At this point, if everything has loaded OK and the cameras can be opened, you should see the images from the camera appear (side by side in a single window).
Capturing calibration images
Calibration requires the capturing of a series of images with both cameras. In the top-left corner of the capture window is displayed the number of images captured so far. Position the chessboard grid so that it is visible to both cameras, and the inner corners of the squares will be highlighted with "X" marks and numbered. When the cameras can clearly see all the intermediate corners, the X marks turn RED, and a calibration image can be captured:
If some of the corners are obscured by the edges of the camera frame, or poor lighting or reflection, the crosses will be GREEN, and no calibration image can be captured until the optical conditions are changed.
Once you have an image with all red crosses, you can press the space bar on the keyboard.
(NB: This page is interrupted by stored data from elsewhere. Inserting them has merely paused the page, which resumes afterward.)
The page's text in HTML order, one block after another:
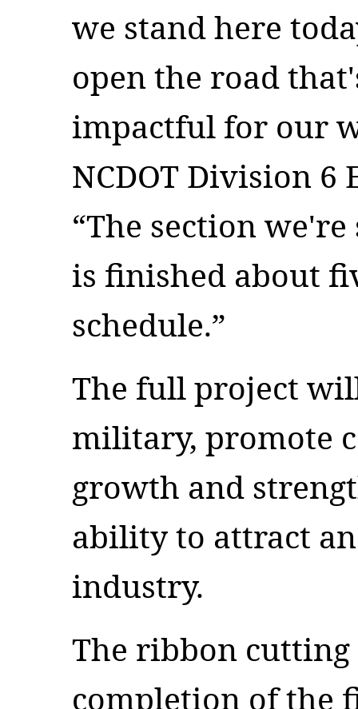
we stand here
open the road
impactful for our
NCDOT Division 6
“The section
is finished about
schedule.”
The full project
military, promote
growth and
ability to attract
industry.
The ribbon
completion of the
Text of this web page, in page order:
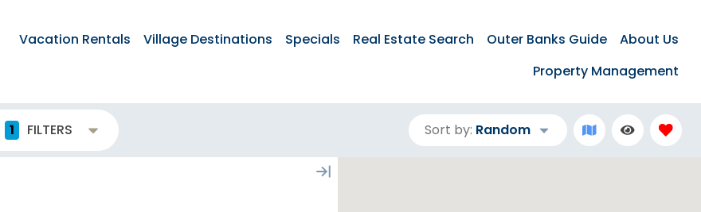
Vacation Rentals Village Destinations Specials Real Estate Search Outer Banks Guide
About Us
Property Management
1 FILTERS Sort by: Random
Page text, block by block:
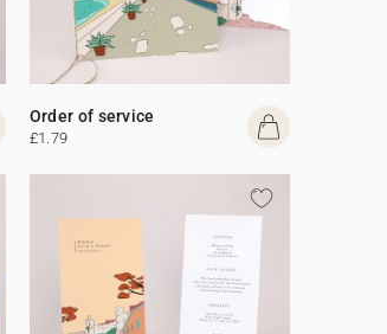
Order of service
£1.79

The image will be captured, and the locations of the X points will be printed to the terminal window, and the counter will increment.
In order to obtain a good calibration for the cameras, it is important to obtain images of the calibration board at a variety of angles to the camera lenses.
Once all the calibration images have been captured (10 by default), the stereo calibration data will be calculated and output to the terminal window, and you will be prompted for a file name for the calibration data.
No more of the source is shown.